AVAILABLE DATA:
= = =

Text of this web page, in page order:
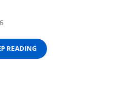
READING
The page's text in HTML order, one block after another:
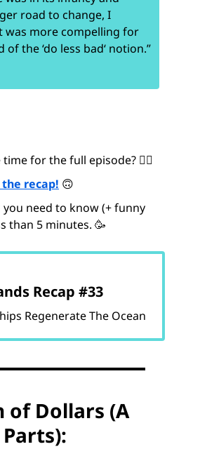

= = =

HOW TO COMPLETE THIS TASK:
Word for word, give the listing above again, but drop any pictures.

ANSWER TO THE EXERCISE:
Text of this web page, in page order:
READING
The page's text in HTML order, one block after another:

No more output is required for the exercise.